--- START ---

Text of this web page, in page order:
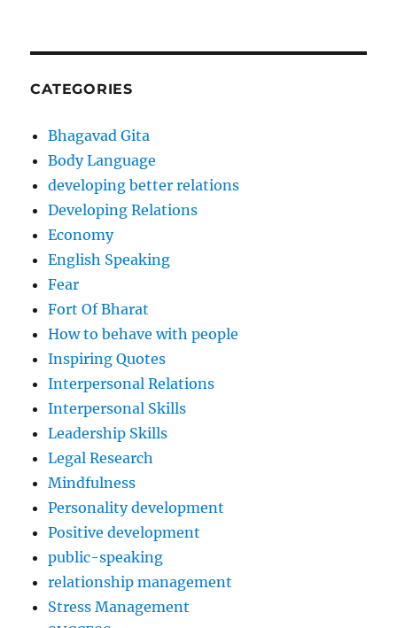
CATEGORIES
Bhagavad Gita
Body Language
developing better relations
Developing Relations
Economy
English Speaking
Fear
Fort Of Bharat
How to behave with people
Inspiring Quotes
Interpersonal Relations
Interpersonal Skills
Leadership Skills
Legal Research
Mindfulness
Personality development
Positive development
public-speaking
relationship management
Stress Management
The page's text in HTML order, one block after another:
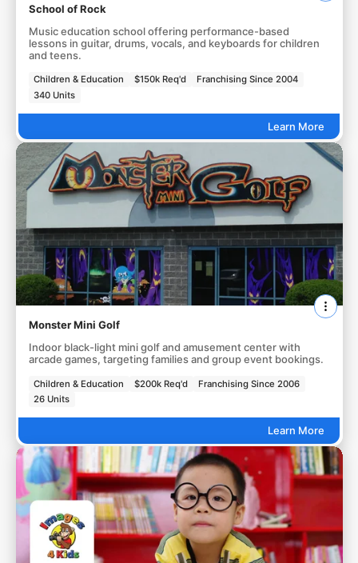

--- END ---

Description of the task:
Where images occur in the data above, leave them out and repeat everything else exactly.

Result below:
Text of this web page, in page order:
CATEGORIES
Bhagavad Gita
Body Language
developing better relations
Developing Relations
Economy
English Speaking
Fear
Fort Of Bharat
How to behave with people
Inspiring Quotes
Interpersonal Relations
Interpersonal Skills
Leadership Skills
Legal Research
Mindfulness
Personality development
Positive development
public-speaking
relationship management
Stress Management
The page's text in HTML order, one block after another:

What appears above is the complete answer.